ポイ捨てごみの散乱を防止するには、モラルの向上が不可欠である。しかし、新宿駅周辺の状況は、単にモラルの向上を訴えるだけで改善していくことは難しいのが実情だ。

そのような状況の中、新宿区では、1973年から土木部に道路美化係を設置して、道路や広場の清掃、ごみ入れの設置・収集を行ってきた。そして、さらにポイ捨て行為への意識改革を促すため、1996年12月には「新宿区空き缶・吸い殻等の散乱防止に関する条例」を制定し、新宿駅周辺地区の散乱防止計画を策定した。

その計画では、区が住民や事業者と協力しながら、(1)ごみ入れ・吸殻入れの整備、(2)美化意識の啓発、(3)美化・清掃活動の推進、(4)散乱防止のルール・仕組みづくり、という4つの側面からの対策が講じられることになった。

まず、ごみ入れ・吸殻入れの整備については、主要交差点や広場などの人待ちスポットのような設置需要が高く、効果が期待できる駅東口周辺地区93カ所、駅西口周辺地区36カ所に区が設置。容器は機能、容量、視認性を考慮するとともに、道路占用、収集コスト、回収効率の面から、ごみ入れ・吸殻入れ併用の「新宿型ごみ入れ」を開発した。

当初の計画では、区は設置容器の30%を商店会や企業からの寄付を受けたいと考えていたが、地元の美化意識への関心の高さを反映して、その大半が寄贈された容器となった。区では、寄贈を受けた容器を責任を持って10年間にわたり維持管理することを約束し、毎日1回ごみを回収・分別し資源化処理する他に、容器の清掃や修繕も行っている。

自分たちのまちは自分たちできれいにしていく

次に、散乱防止計画の柱である美化意識の啓発と美化・清掃活動の推進について紹介しよう。

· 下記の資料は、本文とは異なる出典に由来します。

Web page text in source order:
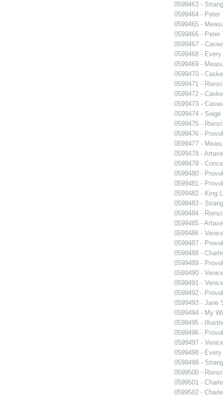
0599463 -
0599464 - Peter
0599465 -
0599466 - Peter
0599467 -
0599468 -
0599469 -
0599470 -
0599471 - Rienzi
0599472 -
0599473 -
0599474 -
0599475 - Rienzi
0599476 -
0599477 -
0599478 -
0599479 -
0599480 -
0599481 -
0599482 - King
0599483 -
0599484 - Rienzi
0599485 -
0599486 -
0599487 -
0599488 -
0599489 -
0599490 -
0599491 -
0599492 -
0599493 - Jane
0599494 - My
0599495 -
0599496 -
0599497 -
0599498 -
0599499 -
0599500 - Rienzi
0599501 -
0599502 -

美化意識の啓発について、区が「ポイ捨て防止街頭キャンペーン」を年4回程度実施し、毎回多くの住民やボランティア、商店会、事業者が参加している。また、ポイ捨て行為への意識改革を図るため、条例で定められた美化推進重点区域を示す標識を設置している。一方、商店会や事業者は、店頭による呼びかけや従業員へのポイ捨て禁止の周知徹底に努めている。

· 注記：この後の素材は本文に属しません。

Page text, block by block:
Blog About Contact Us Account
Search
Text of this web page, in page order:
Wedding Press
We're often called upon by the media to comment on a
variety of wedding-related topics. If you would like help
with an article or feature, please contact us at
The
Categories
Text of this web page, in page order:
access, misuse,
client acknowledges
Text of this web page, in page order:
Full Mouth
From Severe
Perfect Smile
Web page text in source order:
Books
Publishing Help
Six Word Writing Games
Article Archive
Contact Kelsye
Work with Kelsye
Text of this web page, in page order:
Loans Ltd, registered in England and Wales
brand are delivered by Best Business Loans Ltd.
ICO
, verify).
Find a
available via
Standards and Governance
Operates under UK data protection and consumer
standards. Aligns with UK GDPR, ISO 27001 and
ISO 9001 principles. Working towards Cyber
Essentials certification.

また、美化・清掃活動の推進については、車道や植裁、公園の清掃を区が担当し、歩道および車道と歩道の区別のない道路の清掃を事業者が担当するという責務と役割を明確化している。なかでも商店会による自主的な活動が、新宿のまち美化に大きな役割を果たしている。

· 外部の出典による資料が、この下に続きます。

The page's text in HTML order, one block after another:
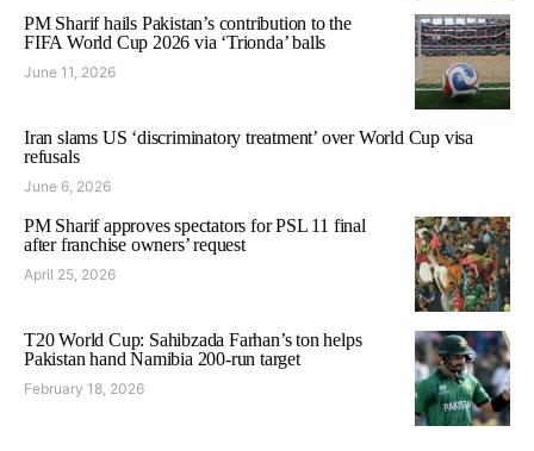
PM Sharif hails Pakistan’s contribution to the
FIFA World Cup 2026 via ‘Trionda’ balls
June 11, 2026
Iran slams US ‘discriminatory treatment’ over World Cup visa
refusals
June 6, 2026
PM Sharif approves spectators for PSL 11 final
after franchise owners’ request
April 25, 2026
T20 World Cup: Sahibzada Farhan’s ton helps
Pakistan hand Namibia 200-run target
February 18, 2026

その一例をあげると、新宿大通商店街振興組合では、啓発活動やごみ入れ設置に積極的に参加しながら、独自の活動として、新宿通りの清掃(毎日)、新宿東口駅前の清掃活動(月2回)を行っている。清掃活動は第2・第4月曜日14時~15時の1時間、毎回30人程の組合員が参加している。駅前の汚れはひどく、組合員の皆さんは、掃き掃除の後、水を流し、洗剤とデッキブラシを使って汚れを落としている。これはたいへんな作業である。

「活動当初は清掃をするのが嫌になるくらい汚れていましたが、自分たちのまちは自分たちできれいにしていかなければ変わっていきません。今では、ごみ入れの設置や啓発・清掃活動など、いろんな活動が相乗効果となり、大勢の方々が活動に関わるようになって、少しずつ新宿がきれいになってきましたよ」と同組合事務局長の秋山実さんは語ってくれた。

パートナーシップの輪が広がる

「新宿をきれいにしたい」という活動の輪は、新宿区全域へと広がりをみせている。

今年5月30日区内一斉道路美化清掃が実施されたが、日頃から自主的に清掃活動を行っている町会・商店会や企業、小中学生やボランティアなど総勢1,300人が参加した。

巨大都市・新宿のごみ問題は決して楽観視できる状態ではない。新宿区環境保全課の長野辨係長は次のように現状を分析し、今後の展望について語る。

「区では、年間億単位の巨費を投じて、道路の美化清掃事業を行っています。その効果は、地域での美化活動の活発化とあいまって着実に効果をあげています。

しかし、繁華街を中心にポイ捨て行為が後を絶たず、まだまだ汚れているというのが実情です。また、ごみ容器の設置がごみを呼ぶという側面もあり、1日1回の収集では不十分なところもあります。

街をきれいにしていくには、地域の皆さんの日頃からの地道な努力が不可欠です。今後とも、区民・事業者の皆さんとのパートナーシップを大切にし、来街者への効果的な美化意識の啓発方法など、新宿に合った散乱防止のルール・仕組みづくりを考えていきたいと思います」

事業者、住民、行政が力を合わせながら美化推進の体制を築き、地道な活動を続ける新宿。日本一の繁華街は今、清潔で快適な街に変貌を遂げようとしている。